• _Exercise directions_
Report, as a number alone, how many lines below contain the string "Best".

• _Data section_
═══

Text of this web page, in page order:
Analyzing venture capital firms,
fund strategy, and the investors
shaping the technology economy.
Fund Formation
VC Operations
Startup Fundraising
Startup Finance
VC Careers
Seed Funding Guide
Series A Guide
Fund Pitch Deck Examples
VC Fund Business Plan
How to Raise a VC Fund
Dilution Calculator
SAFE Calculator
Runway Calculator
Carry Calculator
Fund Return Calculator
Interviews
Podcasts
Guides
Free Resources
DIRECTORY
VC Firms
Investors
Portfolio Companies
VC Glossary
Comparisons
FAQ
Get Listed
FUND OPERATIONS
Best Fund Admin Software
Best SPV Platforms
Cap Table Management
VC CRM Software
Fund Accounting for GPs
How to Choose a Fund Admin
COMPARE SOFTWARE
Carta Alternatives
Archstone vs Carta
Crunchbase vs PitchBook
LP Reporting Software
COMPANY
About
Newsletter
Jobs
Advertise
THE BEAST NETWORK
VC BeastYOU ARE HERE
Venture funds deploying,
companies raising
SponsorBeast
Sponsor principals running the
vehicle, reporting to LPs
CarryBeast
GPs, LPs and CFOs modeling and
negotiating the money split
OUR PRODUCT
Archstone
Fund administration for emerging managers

═══

• _The completed task_
2